Objective: This study aimed to develop systemically administrable dual ligands modified nanocarriers, which could target the cells through receptor-mediated pathways to increase the nuclear uptake of genetic materials.
Materials and methods: In the present work, transferrin (Tf) and folate (Fa) were linked onto polyethylene glycol-phosphatidylethanolamine (PEG-PE) separately to get transferrin-PEG-PE (T-PEG-PE) and folate-PEG-PE (F-PEG-PE) ligands for the surface modification of carriers. The in vivo transfection efficiency of the novel dual ligands modified (D-modified) vectors were evaluated in tumor-bearing animal models.
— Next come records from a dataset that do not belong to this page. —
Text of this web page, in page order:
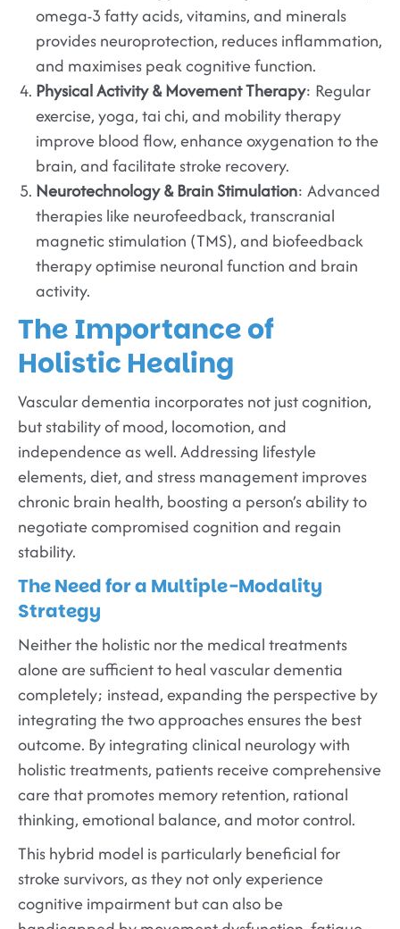
omega-3 fatty acids, vitamins, and minerals
provides neuroprotection, reduces inflammation,
and maximises peak cognitive function.
Physical Activity & Movement Therapy: Regular
exercise, yoga, tai chi, and mobility therapy
improve blood flow, enhance oxygenation to the
brain, and facilitate stroke recovery.
Neurotechnology & Brain Stimulation: Advanced
therapies like neurofeedback, transcranial
magnetic stimulation (TMS), and biofeedback
therapy optimise neuronal function and brain
activity.
The Importance of
Holistic Healing
Vascular dementia incorporates not just cognition,
but stability of mood, locomotion, and
independence as well. Addressing lifestyle
elements, diet, and stress management improves
chronic brain health, boosting a person’s ability to
negotiate compromised cognition and regain
stability.
The Need for a Multiple-Modality
Strategy
Neither the holistic nor the medical treatments
alone are sufficient to heal vascular dementia
completely; instead, expanding the perspective by
integrating the two approaches ensures the best
outcome. By integrating clinical neurology with
holistic treatments, patients receive comprehensive
care that promotes memory retention, rational
thinking, emotional balance, and motor control.
This hybrid model is particularly beneficial for
stroke survivors, as they not only experience
cognitive impairment but can also be
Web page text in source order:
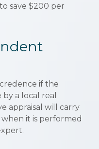
save $200 per
if the
a local real
appraisal will carry
it is performed
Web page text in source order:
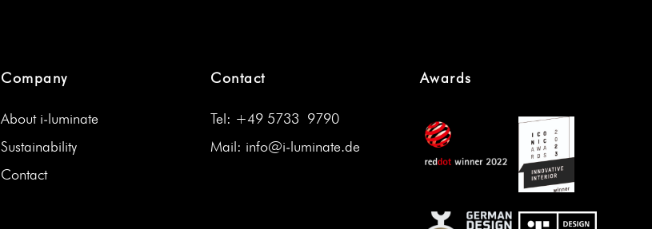
Company
About i‑luminate
Sus­tain­abil­i­ty
Con­tact
Contact
Tel: +49 5733 9790
Mail: info@i‑luminate.de
Awards
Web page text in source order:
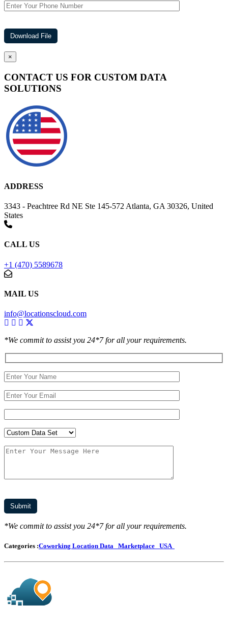
×
CONTACT US FOR CUSTOM DATA
SOLUTIONS
ADDRESS
3343 - Peachtree Rd NE Ste 145-572 Atlanta, GA 30326, United
States
CALL US
+1 (470) 5589678
MAIL US
info@locationscloud.com
*We commit to assist you 24*7 for all your requirements.
*We commit to assist you 24*7 for all your requirements.
Categories :Coworking Location Data Marketplace USA
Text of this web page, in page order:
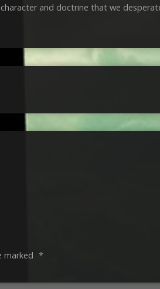
and doctrine that we
marked *
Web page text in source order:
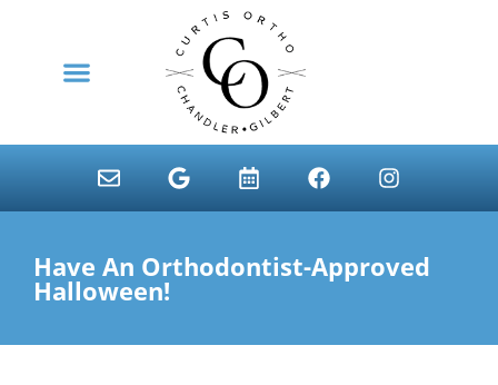
Have An Orthodontist-Approved
Halloween!

Results: D-Modified solid lipid nanoparticles/enhanced green fluorescence protein plasmid (D-SLN/pEGFP) has a particle size of 226 nm and a gene-loading quantity of 90%. D-SLN/pEGFP displayed over 30% higher transfection efficiency than unmodified SLN/pEGFP and single ligand modified particles in HepG2 cells.
Conclusion: It could be concluded that Tf and Fa could function as excellent active targeting ligands to improve the cell-targeting ability of the carriers and the resulting dual ligands modified vectors could be applied as a promising active targeting gene delivery system.